过了几天,楚泉接到了飞天的执行董事钟伟的电话。钟伟告诉他碍于其他股东的压力,他将按照公司章程在十日后召集并主持临时股东会议,表决股权转让相关事宜。
目前楚泉是公司第一大股东,钟伟是他提名的执行董事,在公司经营中基本上以楚泉马首是瞻。如今楚泉被其他九个股东联手背叛、大势已去,钟伟将来必定会被洗牌,因此这段时间他为楚泉奔走地格外用心。股东们联名要求召开临时会议时,钟伟就知道大事不好,给楚泉汇报这个消息时语气沉痛,连声叹气。

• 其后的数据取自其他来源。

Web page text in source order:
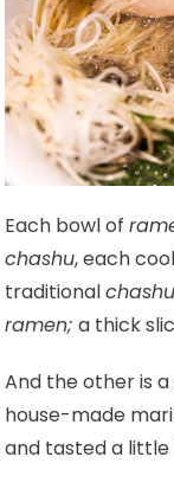
Each bowl of
chashu, each
traditionalchashu
ramen;a thick
And the other is
house-made
and tasted a little
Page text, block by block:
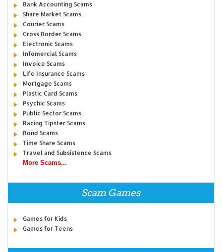
Bank Accounting Scams
Share Market Scams
Courier Scams
Cross Border Scams
Electronic Scams
Infomercial Scams
Invoice Scams
Life Insurance Scams
Mortgage Scams
Plastic Card Scams
Psychic Scams
Public Sector Scams
Racing Tipster Scams
Bond Scams
Time Share Scams
Travel and Subsistence Scams
More Scams...
Scam Games
Games for Kids
Games for Teens
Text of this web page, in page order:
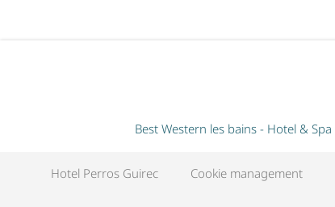
Best Western les bains - Hotel & Spa
Hotel Perros Guirec Cookie management
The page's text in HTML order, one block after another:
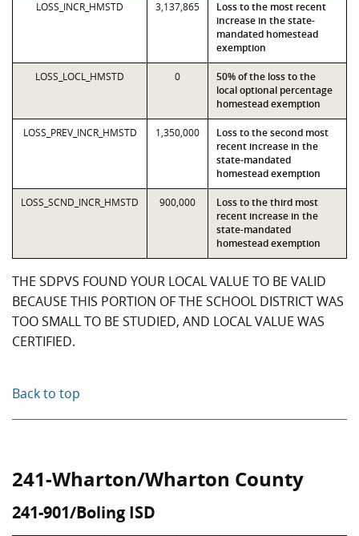
LOSS_INCR_HMSTD 3,137,865
Loss to the most recent
increase in the state-
mandated homestead
exemption
LOSS_LOCL_HMSTD 0
50% of the loss to the
local optional percentage
homestead exemption
LOSS_PREV_INCR_HMSTD 1,350,000
Loss to the second most
recent increase in the
state-mandated
homestead exemption
LOSS_SCND_INCR_HMSTD 900,000
Loss to the third most
recent increase in the
state-mandated
homestead exemption
THE SDPVS FOUND YOUR LOCAL VALUE TO BE VALID
BECAUSE THIS PORTION OF THE SCHOOL DISTRICT WAS
TOO SMALL TO BE STUDIED, AND LOCAL VALUE WAS
CERTIFIED.
Back to top
241-Wharton/Wharton County
241-901/Boling ISD
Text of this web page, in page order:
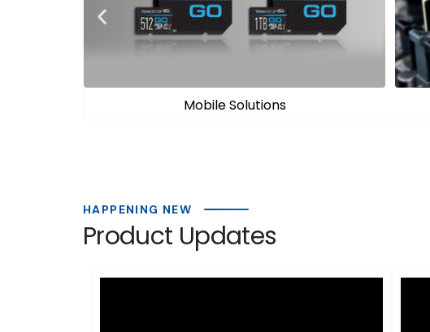
Gaming Solutions
HAPPENING NEW
Product Updates
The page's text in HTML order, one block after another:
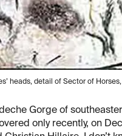
heads, detail of Sector of
Gorge of
only recently, on

楚泉听他说完,沉默了好一会。就在钟伟准备替这位有偶像包袱的老总大骂一通广雅和关家时,楚泉突然说:“我知道了,时间地点通知我。”
几秒钟后,传来钟伟结结巴巴的声音:“楚楚楚先生,您您您要参加会议?”
“当然,”楚泉无声地勾了勾嘴角:“为什么不呢。”
电话那一头,在飞天说一不二的钟总双眼放空,在通话结束的嘟嘟提示音中赞了句“牛‘逼”。只差没被人点名封杀的楚泉,竟然要以落败之姿,亲眼见证当初的合作伙伴不顾情谊背叛自己,这该是多强大的心理素质。

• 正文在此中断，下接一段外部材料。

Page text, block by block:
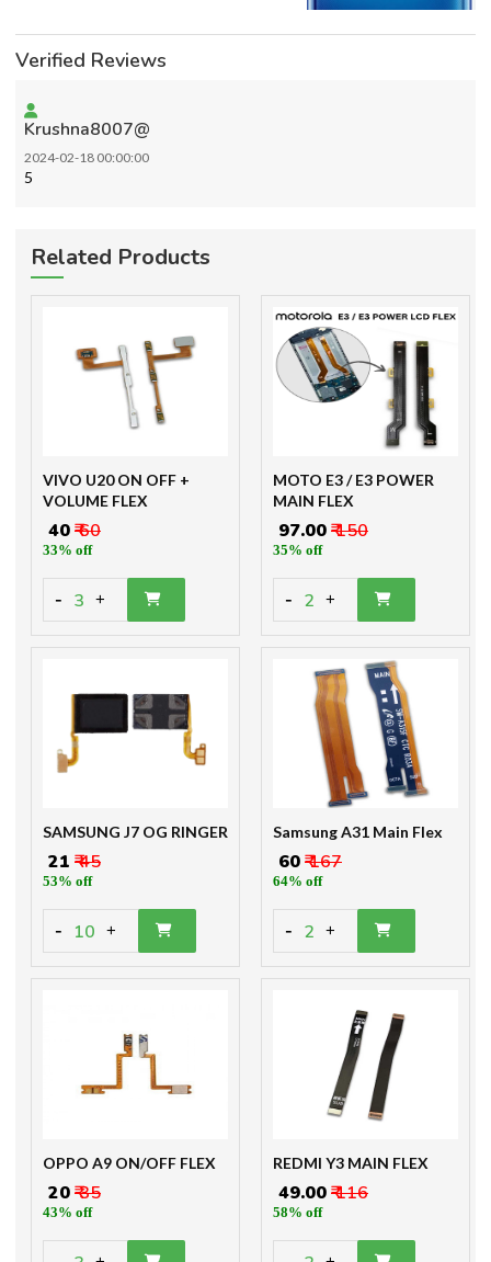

楚泉挂了电话,从茶几上拿了包薯片吃。他喜欢听那种清脆的咔嚓声,莫名让人心绪安宁。空旷的别墅里只有他一个人,寂静得有些索然无味。于泽阳今早被经纪人叫去谈一个商业广告,到现在都没回来。
公司的控制权易主对于普通员工的影响似乎不大,陈玲作为一个优秀的经纪人,可以说是相当敬业了。楚泉给她打了个电话,对她在公司处于危难时刻仍旧兢兢业业工作的精神提出了表扬,“顺便”问于泽阳是不是在公司——因为他手机打不通。

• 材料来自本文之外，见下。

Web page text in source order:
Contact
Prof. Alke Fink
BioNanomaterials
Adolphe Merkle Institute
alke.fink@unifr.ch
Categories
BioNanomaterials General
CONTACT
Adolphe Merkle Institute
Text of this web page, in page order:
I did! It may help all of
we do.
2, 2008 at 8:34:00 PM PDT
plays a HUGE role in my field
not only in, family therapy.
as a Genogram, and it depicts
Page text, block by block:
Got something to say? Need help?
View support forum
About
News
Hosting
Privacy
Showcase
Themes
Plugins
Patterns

陈玲以前带过他一段时间,后来楚泉自己开公司,就高薪把她挖了过来,两人私下关系不错。陈玲听他扯了一堆有的没的,知道楚先生醉翁之意不在酒,便言简意赅地告诉他今天的商业广告大家一致觉得不适合于泽阳,于泽阳本人也同意,所以一个小时不到他就从公司离开了。
楚泉有些失望,跟陈玲闲扯了几句就挂了。陈玲试图打听最近风传的收购事件进展,被楚泉三言两语搪塞过去。
于泽阳自己有房子,也并不是总会回楚泉这里,他望着手机通讯录里的“泽阳”两个字,最终还是没拨出去。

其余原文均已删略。